This dissertation focuses on using the machine learning technique, boosting, for causal inference in the instrumental variable (IV) regression models.
In Chapter 1, when endogenous variables are approximated by sieve functions of observable instruments, the number of instruments increases rapidly and many may be invalid or irrelevant. We introduce Double Boosting (DB) which consistently selects only valid and relevant instruments even when there are more instruments than the sample size. We estimate the parameter of interest using generalized method of moments (GMM) with selected instruments. We refer this method as Double Boosting GMM (DB-GMM). We show that DB does not select weakly relevant or weakly valid instruments. In Monte Carlo, we compare DB-GMM with other methods such as GMM using Lasso penalty (penalized GMM). In the application of estimating the BLP-type automobile demand function, where price is endogenous and instruments are high dimensional functions of product characteristics, we find the DB-GMM estimator of the price elasticity of demand is more elastic than other estimators.
Extending from Chapter 1, Chapter 2 combines the DB selection algorithm from Chapter 1 with the multiple-layer neural networks (NN) for the first-stage IV estimation, where high dimensional sieve instrument variables are the activation functions at the last hidden layer of the neural networks.

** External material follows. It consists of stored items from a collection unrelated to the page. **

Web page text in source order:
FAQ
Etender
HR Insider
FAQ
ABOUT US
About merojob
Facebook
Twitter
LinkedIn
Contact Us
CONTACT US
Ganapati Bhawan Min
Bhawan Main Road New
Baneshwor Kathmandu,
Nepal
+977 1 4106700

Chapter 3 studies the panel data models with many instruments. When the regressors are endogenous in the panel data models, we employed the 2SLS approach for the FE estimator. We denote it as FE-2SLS. We find that the FE-2SLS estimator is sensitive to the number of instruments, where it is inconsistent when the number of instruments increases. We show that using the two regularization methods, SCAD and L2Boosting, for instrument selection make the FE-2SLS estimator more robust and restore its consistency when there are many instruments. Furthermore, we consider a Stein-like combined estimator of the FE and FE-2SLS estimators and provide its asymptotic properties. A empirical study is conducted for the economics of real house price using the US state level panel data.